Test strategies for data processing pipelines, v2.0
Test strategies for data processing pipelines, v2.0Test strategies for data processing pipelines, v2.0
Test strategies for data processing pipelines, v2.0
 
Protecting privacy in practice
Protecting privacy in practiceProtecting privacy in practice
Protecting privacy in practice
 
Testing data streaming applications
Testing data streaming applicationsTesting data streaming applications
Testing data streaming applications
 
A primer on building real time data-driven products
A primer on building real time data-driven productsA primer on building real time data-driven products
A primer on building real time data-driven products
 

Recently uploaded

Jual Obat Aborsi Surabaya ( Asli No.1 ) 085657271886 Obat Penggugur Kandungan...
Jual Obat Aborsi Surabaya ( Asli No.1 ) 085657271886 Obat Penggugur Kandungan...Jual Obat Aborsi Surabaya ( Asli No.1 ) 085657271886 Obat Penggugur Kandungan...
Jual Obat Aborsi Surabaya ( Asli No.1 ) 085657271886 Obat Penggugur Kandungan...
ZurliaSoop
 
Jodhpur Park | Call Girls in Kolkata Phone No 8005736733 Elite Escort Service...
Jodhpur Park | Call Girls in Kolkata Phone No 8005736733 Elite Escort Service...Jodhpur Park | Call Girls in Kolkata Phone No 8005736733 Elite Escort Service...
Jodhpur Park | Call Girls in Kolkata Phone No 8005736733 Elite Escort Service...
HyderabadDolls
 
Top profile Call Girls In Vadodara [ 7014168258 ] Call Me For Genuine Models ...

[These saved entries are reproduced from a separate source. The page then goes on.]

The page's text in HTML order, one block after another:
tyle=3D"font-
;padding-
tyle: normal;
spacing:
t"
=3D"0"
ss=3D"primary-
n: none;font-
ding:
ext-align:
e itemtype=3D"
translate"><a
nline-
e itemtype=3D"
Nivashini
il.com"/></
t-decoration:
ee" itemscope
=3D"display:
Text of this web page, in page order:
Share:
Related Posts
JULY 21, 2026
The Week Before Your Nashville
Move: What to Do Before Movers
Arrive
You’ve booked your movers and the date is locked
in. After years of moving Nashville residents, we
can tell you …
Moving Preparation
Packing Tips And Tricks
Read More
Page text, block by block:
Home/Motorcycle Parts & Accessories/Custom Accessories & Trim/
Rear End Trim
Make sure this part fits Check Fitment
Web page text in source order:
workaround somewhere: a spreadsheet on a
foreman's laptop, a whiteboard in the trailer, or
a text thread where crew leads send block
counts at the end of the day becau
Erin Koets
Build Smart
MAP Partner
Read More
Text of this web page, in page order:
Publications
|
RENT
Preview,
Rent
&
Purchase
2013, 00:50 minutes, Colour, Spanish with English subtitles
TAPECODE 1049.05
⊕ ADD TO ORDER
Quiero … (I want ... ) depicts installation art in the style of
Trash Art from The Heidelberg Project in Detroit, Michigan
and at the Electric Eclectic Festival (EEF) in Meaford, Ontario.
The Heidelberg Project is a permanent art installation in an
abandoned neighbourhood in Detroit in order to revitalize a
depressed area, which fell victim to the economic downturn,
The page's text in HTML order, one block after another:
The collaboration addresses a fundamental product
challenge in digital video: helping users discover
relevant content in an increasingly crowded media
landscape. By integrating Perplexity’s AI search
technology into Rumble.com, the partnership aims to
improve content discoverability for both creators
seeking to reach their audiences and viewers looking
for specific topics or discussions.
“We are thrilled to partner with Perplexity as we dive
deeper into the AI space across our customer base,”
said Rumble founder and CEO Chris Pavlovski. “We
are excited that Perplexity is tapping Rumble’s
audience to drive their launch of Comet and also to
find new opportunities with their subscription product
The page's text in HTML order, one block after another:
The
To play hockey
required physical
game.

Top profile Call Girls In Vadodara [ 7014168258 ] Call Me For Genuine Models ...Top profile Call Girls In Vadodara [ 7014168258 ] Call Me For Genuine Models ...
Top profile Call Girls In Vadodara [ 7014168258 ] Call Me For Genuine Models ...
gajnagarg
 
Lecture_2_Deep_Learning_Overview-newone1
Lecture_2_Deep_Learning_Overview-newone1Lecture_2_Deep_Learning_Overview-newone1
Lecture_2_Deep_Learning_Overview-newone1
ranjankumarbehera14
 
如何办理英国诺森比亚大学毕业证(NU毕业证书)成绩单原件一模一样
如何办理英国诺森比亚大学毕业证(NU毕业证书)成绩单原件一模一样如何办理英国诺森比亚大学毕业证(NU毕业证书)成绩单原件一模一样
如何办理英国诺森比亚大学毕业证(NU毕业证书)成绩单原件一模一样
wsppdmt
 
Top profile Call Girls In Satna [ 7014168258 ] Call Me For Genuine Models We ...

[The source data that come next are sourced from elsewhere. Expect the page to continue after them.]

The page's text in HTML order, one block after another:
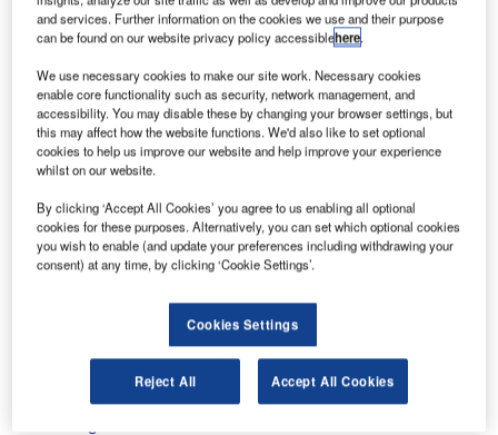
The power industry continues to be a hotbed of patent innovation. Activity is driven by the
rising demand for clean...
Data Insights
Internet of Things: who are the leaders in tunnel ventilation
systems for the mining industry?
The mining industry continues to be a hotbed of patent innovation. Activity is driven by
Data Insights
rescue systems for the mining industry?
The mining industry continues to be a hotbed of patent innovation. Activity is driven by
the need to enhance safety,...
and services. Further information on the cookies we use and their purpose
can be found on our website privacy policy accessiblehere.
We use necessary cookies to make our site work. Necessary cookies
enable core functionality such as security, network management, and
accessibility. You may disable these by changing your browser settings, but
this may affect how the website functions. We'd also like to set optional
cookies to help us improve our website and help improve your experience
whilst on our website.
By clicking ‘Accept All Cookies’ you agree to us enabling all optional
cookies for these purposes. Alternatively, you can set which optional cookies
you wish to enable (and update your preferences including withdrawing your
consent) at any time, by clicking ‘Cookie Settings’.
Cookies Settings
Reject All Accept All Cookies
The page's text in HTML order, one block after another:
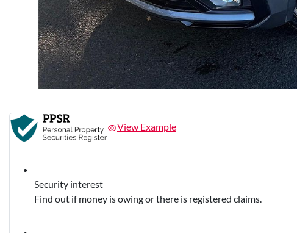
View Example
Security interest
Find out if money is owing or there is registered claims.
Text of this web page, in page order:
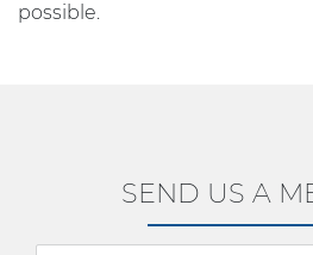
possible.
SEND US A
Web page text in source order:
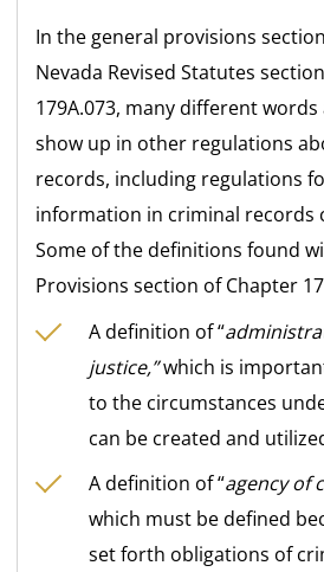
In the general provisions
Nevada Revised Statutes
179A.073, many different
show up in other regulations
records, including regulations
information in criminal records
Some of the definitions found
Provisions section of Chapter
A definition of “
justice,”which is
to the circumstances
can be created and
A definition of “agency of
which must be defined
set forth obligations of
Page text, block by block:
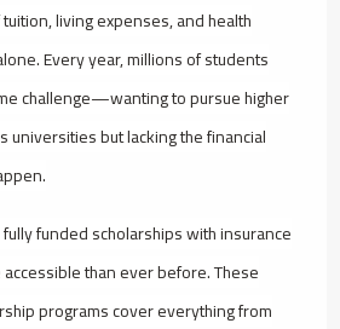
living expenses, and health
Every year, millions of students
challenge—wanting to pursue higher
universities but lacking the financial
funded scholarships with insurance
than ever before. These
programs cover everything from
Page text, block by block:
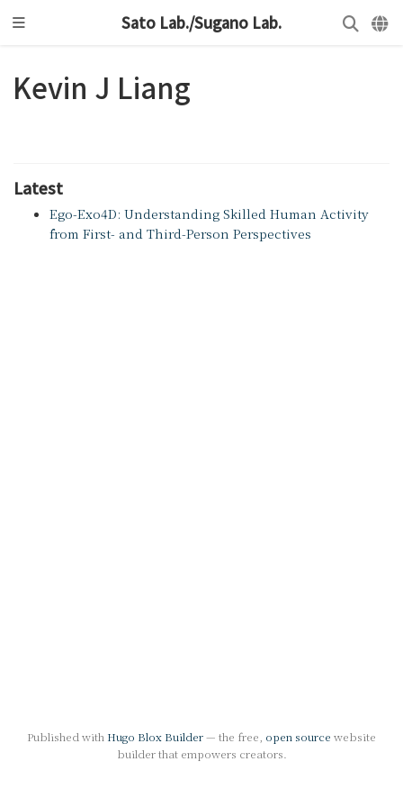
Sato Lab./Sugano Lab.
Kevin J Liang
Latest
Ego-Exo4D: Understanding Skilled Human Activity
from First- and Third-Person Perspectives
Published with Hugo Blox Builder— the free, open source website
builder that empowers creators.
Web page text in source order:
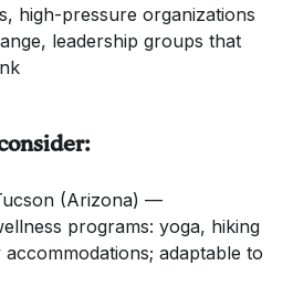
high-pressure organizations
leadership groups that
(Arizona) —
programs: yoga, hiking
adaptable to
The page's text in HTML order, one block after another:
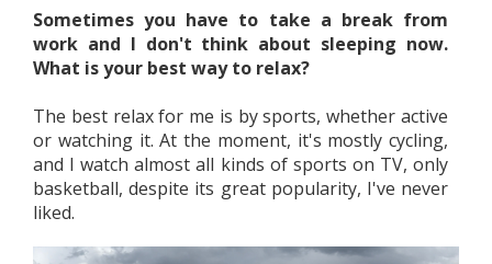
Sometimes you have to take a break from
work and I don't think about sleeping now.
What is your best way to relax?
The best relax for me is by sports, whether active
or watching it. At the moment, it's mostly cycling,
and I watch almost all kinds of sports on TV, only
basketball, despite its great popularity, I've never
liked.
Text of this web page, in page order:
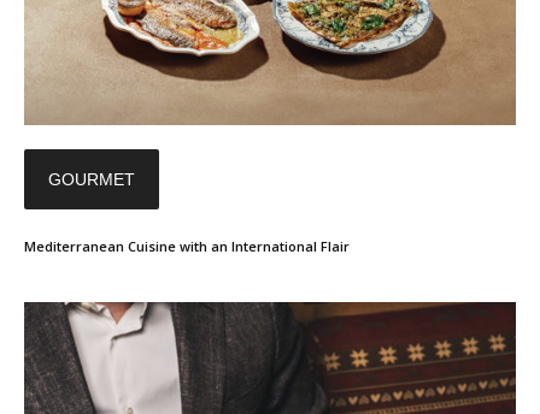
GOURMET
Mediterranean Cuisine with an International Flair
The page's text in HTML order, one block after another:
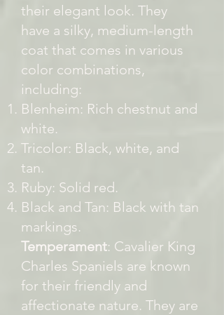
their elegant look. They
have a silky, medium-length
coat that comes in various
color combinations,
including:
Blenheim: Rich chestnut and
white.
Tricolor: Black, white, and
tan.
Ruby: Solid red.
Black and Tan: Black with tan
markings.
Temperament: Cavalier King
Charles Spaniels are known
for their friendly and
affectionate nature. They are
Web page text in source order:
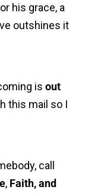
his grace, a
outshines it
is out
this mail so I
call
, Faith, and
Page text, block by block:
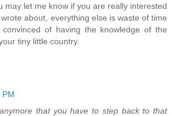
may let me know if you are really interested
about, everything else is waste of time
of having the knowledge of the
tiny little country.
PM
that you have to step back to that
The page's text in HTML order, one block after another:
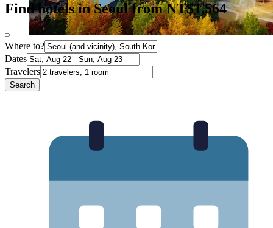
Find hotels in Seoul from NT$1,564
Where to?
Dates
Travelers
Search
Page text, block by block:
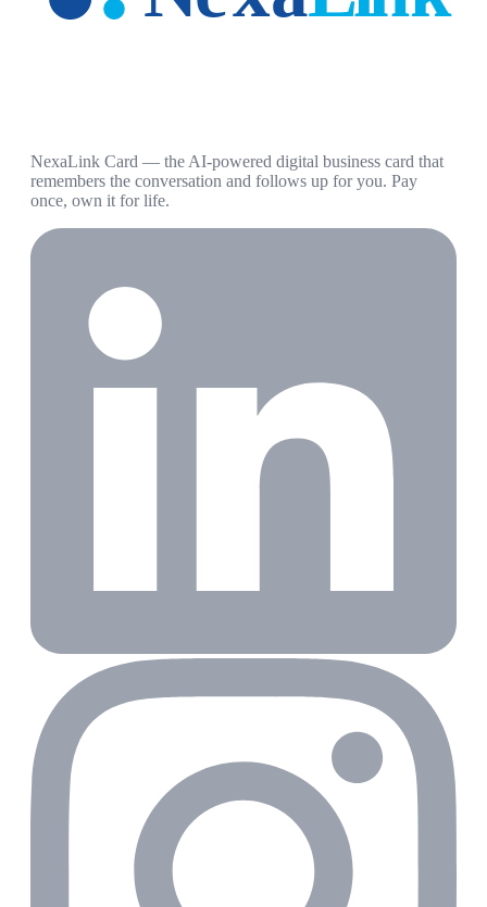
NexaLink Card — the AI-powered digital business card that
remembers the conversation and follows up for you. Pay
once, own it for life.
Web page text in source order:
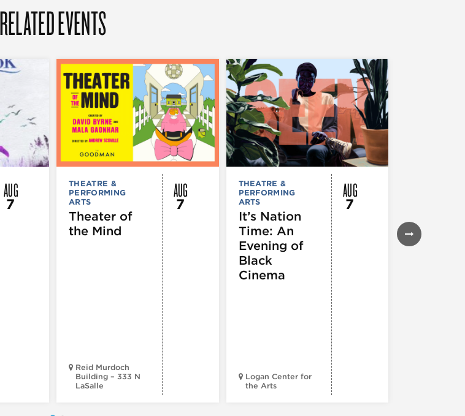
RELATED EVENTS
AUG
7
THEATRE &
PERFORMING
ARTS
Theater of
the Mind
Reid Murdoch
Building – 333 N
LaSalle
AUG
7
THEATRE &
PERFORMING
ARTS
It’s Nation
Time: An
Evening of
Black
Cinema
Logan Center for
the Arts
AUG
7
GALLERIES &
EXHIBITIONS
THEATRE &
PERFORMING
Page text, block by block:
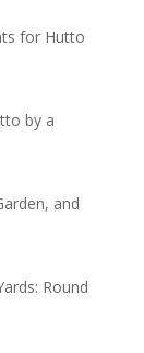
for Hutto
by a
and
Round
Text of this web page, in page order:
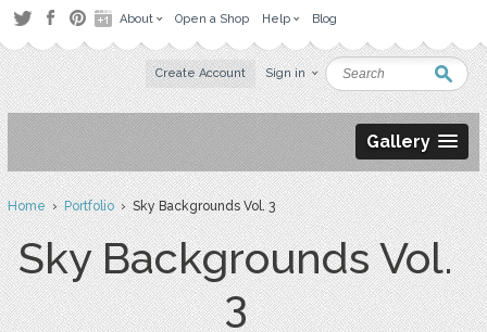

Top profile Call Girls In Satna [ 7014168258 ] Call Me For Genuine Models We ...Top profile Call Girls In Satna [ 7014168258 ] Call Me For Genuine Models We ...
Top profile Call Girls In Satna [ 7014168258 ] Call Me For Genuine Models We ...
nirzagarg
 
Top profile Call Girls In Latur [ 7014168258 ] Call Me For Genuine Models We ...

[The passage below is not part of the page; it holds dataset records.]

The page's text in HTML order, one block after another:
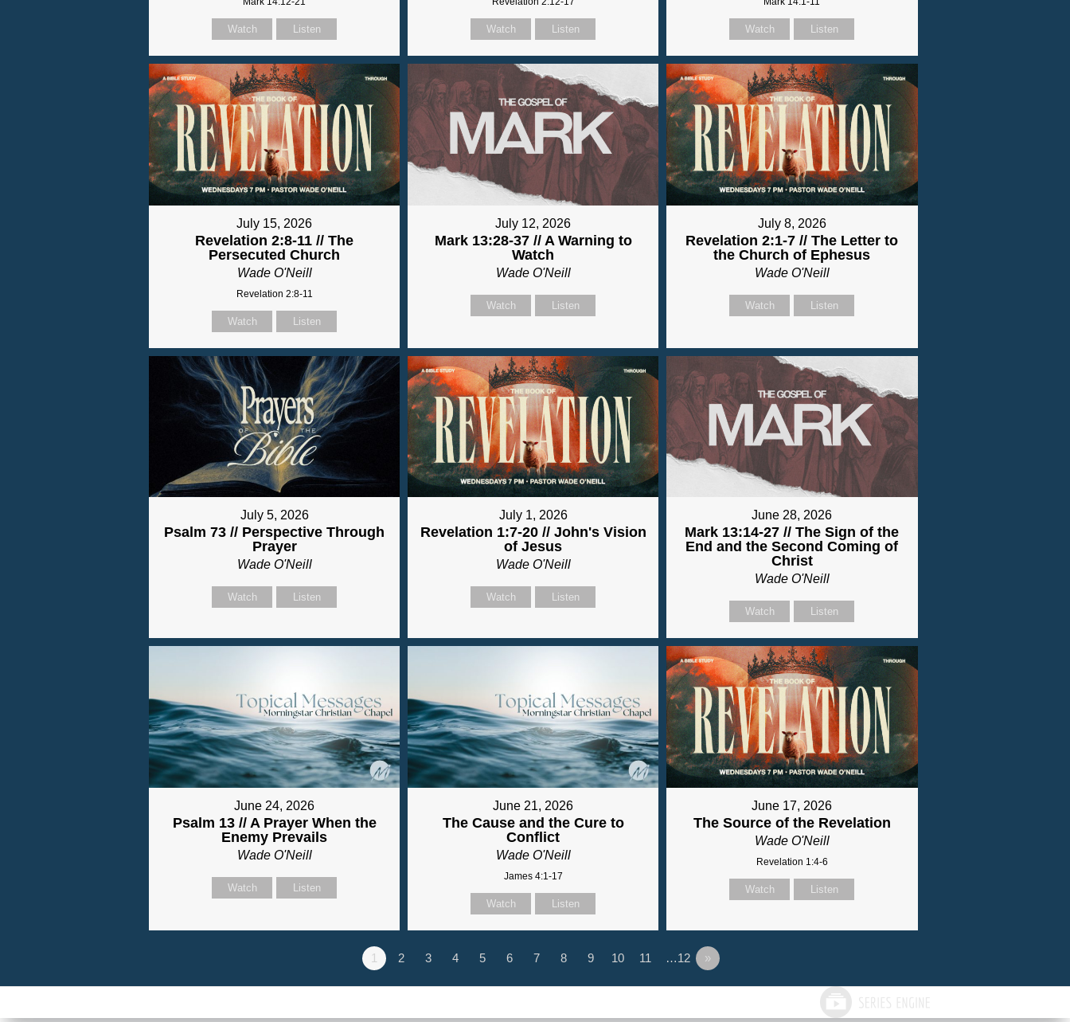
Watch Listen Watch Listen Watch Listen
July 15, 2026
Revelation 2:8-11 // The
Persecuted Church
Wade O'Neill
Revelation 2:8-11
Watch Listen
July 12, 2026
Mark 13:28-37 // A Warning to
Watch
Wade O'Neill
Watch Listen
July 8, 2026
Revelation 2:1-7 // The Letter to
the Church of Ephesus
Wade O'Neill
Watch Listen
July 5, 2026
Psalm 73 // Perspective Through
Prayer
Wade O'Neill
Watch Listen
July 1, 2026
Revelation 1:7-20 // John's Vision
of Jesus
Wade O'Neill
Watch Listen
June 28, 2026
Mark 13:14-27 // The Sign of the
End and the Second Coming of
Christ
Wade O'Neill
Watch Listen
June 24, 2026
Psalm 13 // A Prayer When the
Enemy Prevails
Wade O'Neill
Watch Listen
June 21, 2026
The Cause and the Cure to
Conflict
Wade O'Neill
James 4:1-17
Watch Listen
June 17, 2026
The Source of the Revelation
Wade O'Neill
Revelation 1:4-6
Watch Listen
1 2 3 4 5 6 7 8 9 10 11 …12 »

Top profile Call Girls In Latur [ 7014168258 ] Call Me For Genuine Models We ...Top profile Call Girls In Latur [ 7014168258 ] Call Me For Genuine Models We ...
Top profile Call Girls In Latur [ 7014168258 ] Call Me For Genuine Models We ...
gajnagarg
 
Reconciling Conflicting Data Curation Actions: Transparency Through Argument...
Reconciling Conflicting Data Curation Actions:  Transparency Through Argument...Reconciling Conflicting Data Curation Actions:  Transparency Through Argument...
Reconciling Conflicting Data Curation Actions: Transparency Through Argument...
Bertram Ludäscher
 
In Riyadh ((+919101817206)) Cytotec kit @ Abortion Pills Saudi Arabia
In Riyadh ((+919101817206)) Cytotec kit @ Abortion Pills Saudi ArabiaIn Riyadh ((+919101817206)) Cytotec kit @ Abortion Pills Saudi Arabia
In Riyadh ((+919101817206)) Cytotec kit @ Abortion Pills Saudi Arabia
ahmedjiabur940
 
Top profile Call Girls In Indore [ 7014168258 ] Call Me For Genuine Models We...
Top profile Call Girls In Indore [ 7014168258 ] Call Me For Genuine Models We...Top profile Call Girls In Indore [ 7014168258 ] Call Me For Genuine Models We...
Top profile Call Girls In Indore [ 7014168258 ] Call Me For Genuine Models We...
gajnagarg
 
Top profile Call Girls In Hapur [ 7014168258 ] Call Me For Genuine Models We ...
Top profile Call Girls In Hapur [ 7014168258 ] Call Me For Genuine Models We ...Top profile Call Girls In Hapur [ 7014168258 ] Call Me For Genuine Models We ...
Top profile Call Girls In Hapur [ 7014168258 ] Call Me For Genuine Models We ...
nirzagarg
 

Recently uploaded (20)

Jual Obat Aborsi Surabaya ( Asli No.1 ) 085657271886 Obat Penggugur Kandungan...
Jual Obat Aborsi Surabaya ( Asli No.1 ) 085657271886 Obat Penggugur Kandungan...Jual Obat Aborsi Surabaya ( Asli No.1 ) 085657271886 Obat Penggugur Kandungan...
Jual Obat Aborsi Surabaya ( Asli No.1 ) 085657271886 Obat Penggugur Kandungan...
 
Jodhpur Park | Call Girls in Kolkata Phone No 8005736733 Elite Escort Service...
Jodhpur Park | Call Girls in Kolkata Phone No 8005736733 Elite Escort Service...Jodhpur Park | Call Girls in Kolkata Phone No 8005736733 Elite Escort Service...
Jodhpur Park | Call Girls in Kolkata Phone No 8005736733 Elite Escort Service...
 
Charbagh + Female Escorts Service in Lucknow | Starting ₹,5K To @25k with A/C...
Charbagh + Female Escorts Service in Lucknow | Starting ₹,5K To @25k with A/C...Charbagh + Female Escorts Service in Lucknow | Starting ₹,5K To @25k with A/C...
Charbagh + Female Escorts Service in Lucknow | Starting ₹,5K To @25k with A/C...
 
High Profile Call Girls Service in Jalore { 9332606886 } VVIP NISHA Call Girl...
High Profile Call Girls Service in Jalore { 9332606886 } VVIP NISHA Call Girl...High Profile Call Girls Service in Jalore { 9332606886 } VVIP NISHA Call Girl...
High Profile Call Girls Service in Jalore { 9332606886 } VVIP NISHA Call Girl...
 
Top profile Call Girls In Vadodara [ 7014168258 ] Call Me For Genuine Models ...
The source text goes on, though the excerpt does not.